Ten Things You May Not Have Known About a HPHT Riser
You might have happened across the term HPHT Riser if it’s cropped up in search engine responses, if you are studying engineering, or know someone who is, or have a colleague in the drilling industry, but what is it and what does it do? Worry not; here is ten pieces of information about the topic that you can store up for your own use or to impress your friends!
In the context of a HPHT riser, the word riser is nothing to do with stair risers but is a drilling term relating to the drilling for oil, for example through oil rigs.

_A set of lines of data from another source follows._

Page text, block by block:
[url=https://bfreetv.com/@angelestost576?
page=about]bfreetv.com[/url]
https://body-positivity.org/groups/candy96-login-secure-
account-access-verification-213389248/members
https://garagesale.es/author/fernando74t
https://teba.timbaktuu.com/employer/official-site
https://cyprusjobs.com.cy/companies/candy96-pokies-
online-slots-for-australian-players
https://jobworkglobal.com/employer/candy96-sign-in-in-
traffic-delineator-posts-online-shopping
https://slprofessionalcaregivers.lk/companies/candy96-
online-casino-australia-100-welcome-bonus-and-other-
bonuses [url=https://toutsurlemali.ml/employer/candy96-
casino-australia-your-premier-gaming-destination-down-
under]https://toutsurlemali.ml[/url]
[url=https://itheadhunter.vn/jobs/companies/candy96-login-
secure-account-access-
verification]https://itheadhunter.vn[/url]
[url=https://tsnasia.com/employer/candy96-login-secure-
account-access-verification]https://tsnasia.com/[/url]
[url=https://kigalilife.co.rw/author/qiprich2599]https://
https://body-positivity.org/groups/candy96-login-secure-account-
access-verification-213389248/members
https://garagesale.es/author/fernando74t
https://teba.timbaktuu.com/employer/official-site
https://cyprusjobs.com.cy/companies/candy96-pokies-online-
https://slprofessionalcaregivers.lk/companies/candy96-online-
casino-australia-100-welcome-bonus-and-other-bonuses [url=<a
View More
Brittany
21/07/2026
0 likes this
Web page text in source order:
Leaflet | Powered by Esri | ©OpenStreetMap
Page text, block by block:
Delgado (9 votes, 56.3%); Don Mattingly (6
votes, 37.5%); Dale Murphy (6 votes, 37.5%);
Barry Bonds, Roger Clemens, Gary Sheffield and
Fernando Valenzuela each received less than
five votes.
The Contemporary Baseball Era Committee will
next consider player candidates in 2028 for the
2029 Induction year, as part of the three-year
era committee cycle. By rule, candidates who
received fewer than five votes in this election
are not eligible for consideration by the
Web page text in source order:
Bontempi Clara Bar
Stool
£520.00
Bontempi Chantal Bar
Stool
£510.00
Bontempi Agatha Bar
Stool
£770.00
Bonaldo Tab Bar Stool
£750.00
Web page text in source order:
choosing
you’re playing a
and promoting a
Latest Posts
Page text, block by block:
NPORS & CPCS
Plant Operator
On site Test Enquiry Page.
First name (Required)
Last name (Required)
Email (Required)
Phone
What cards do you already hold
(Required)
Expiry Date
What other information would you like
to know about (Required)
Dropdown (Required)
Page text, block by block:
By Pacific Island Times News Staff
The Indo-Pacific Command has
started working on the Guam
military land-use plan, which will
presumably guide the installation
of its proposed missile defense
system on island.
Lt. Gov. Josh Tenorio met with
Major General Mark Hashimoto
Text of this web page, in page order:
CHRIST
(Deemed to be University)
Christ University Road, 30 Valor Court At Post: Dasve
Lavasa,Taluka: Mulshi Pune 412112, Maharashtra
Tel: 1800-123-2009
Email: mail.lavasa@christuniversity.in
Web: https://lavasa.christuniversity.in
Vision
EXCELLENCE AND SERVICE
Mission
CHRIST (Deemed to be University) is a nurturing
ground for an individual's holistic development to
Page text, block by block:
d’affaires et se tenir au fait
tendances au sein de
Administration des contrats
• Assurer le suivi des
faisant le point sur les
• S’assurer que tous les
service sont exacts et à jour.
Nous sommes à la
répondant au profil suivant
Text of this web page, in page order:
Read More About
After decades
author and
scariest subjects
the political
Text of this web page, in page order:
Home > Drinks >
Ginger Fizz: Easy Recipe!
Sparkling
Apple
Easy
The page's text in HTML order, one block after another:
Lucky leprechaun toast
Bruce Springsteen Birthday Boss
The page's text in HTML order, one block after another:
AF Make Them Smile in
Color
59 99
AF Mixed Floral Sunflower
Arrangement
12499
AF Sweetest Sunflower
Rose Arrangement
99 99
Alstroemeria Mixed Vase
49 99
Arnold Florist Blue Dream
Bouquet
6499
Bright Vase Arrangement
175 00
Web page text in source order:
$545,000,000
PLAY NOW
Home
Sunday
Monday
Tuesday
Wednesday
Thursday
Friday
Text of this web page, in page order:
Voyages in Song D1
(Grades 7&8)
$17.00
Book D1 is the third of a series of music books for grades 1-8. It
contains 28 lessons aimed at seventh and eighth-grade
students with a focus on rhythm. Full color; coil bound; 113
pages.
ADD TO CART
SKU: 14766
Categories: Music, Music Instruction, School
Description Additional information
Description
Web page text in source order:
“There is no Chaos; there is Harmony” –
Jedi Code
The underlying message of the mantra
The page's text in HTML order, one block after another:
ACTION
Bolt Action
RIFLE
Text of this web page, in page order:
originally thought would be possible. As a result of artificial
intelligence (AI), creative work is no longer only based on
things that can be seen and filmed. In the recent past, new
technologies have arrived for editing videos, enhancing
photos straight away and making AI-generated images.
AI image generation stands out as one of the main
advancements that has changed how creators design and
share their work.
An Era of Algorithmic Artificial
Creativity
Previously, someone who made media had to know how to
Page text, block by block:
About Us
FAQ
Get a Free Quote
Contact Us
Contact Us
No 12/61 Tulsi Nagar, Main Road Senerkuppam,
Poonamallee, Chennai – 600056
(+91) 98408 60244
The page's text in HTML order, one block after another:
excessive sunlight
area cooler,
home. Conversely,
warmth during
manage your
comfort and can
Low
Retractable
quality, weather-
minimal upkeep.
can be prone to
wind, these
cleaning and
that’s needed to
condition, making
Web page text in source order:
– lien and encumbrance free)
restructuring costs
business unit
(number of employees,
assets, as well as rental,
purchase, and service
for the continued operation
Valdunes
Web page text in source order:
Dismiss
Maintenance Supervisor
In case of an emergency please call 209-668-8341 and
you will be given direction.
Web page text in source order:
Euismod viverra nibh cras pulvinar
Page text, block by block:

The riser is a conduit (or pipe, if you like) that rises from the sea floor up to the drilling platform.
HPHT stands for High Pressure, High Temperature, so in the context of our drilling riser, this means that the riser is constructed to withstand high pressures and high temperatures!
Although it’s a term used widely across the global drilling industry, the acronym HPHT was coined in the Cullen Report pertaining to the UK’s Piper Alpha platform disaster in July 1988. By its UK definition, the HP refers to a pore pressure of at least 0.8 psi/ft and the HT refers to the temperature of an undisturbed bottom hole that is greater than 300°F (149°C).
It’s as scary as it sounds: drilling involving HPHT means the involvement of hazardous liquids and gases, some of which can be highly corrosive, explosive and highly temperate!
Engineering companies spend a lot of money in the development of materials and components that offer HPHT resistance. Seals and flanges are particularly important as they must not only resist HPHT substances, but also resist the fatigue that generally weakens high pressure joints.
Products offering HPHT resistance have critical safety applications for the drilling industry and wider applications in the oil, gas, electricity and possibly construction industries.
Innovation in the field of HPHT is big business. One of the latest award winning components in HPHT riser systems is from the Claxton Engineering Group and includes shrink-fit flanges, which are claimed to ameliorate some of the difficulties faced by those working with HPHT riser substances.
So, as many regular oil wells fall dry, or where oil cannot be recovered due to war (such as in the middle East) there is likely to be an increased demand for new and innovative drilling to find alternative sources. This increases the likelihood of a rise in HPHT drilling fields, so continued development of HPHT drilling is crucial in the 21st century. As such, the innovation of a HPHT riser and similar components is seen to be the start of an-ongoing trend of advancement in the HTHP drilling field.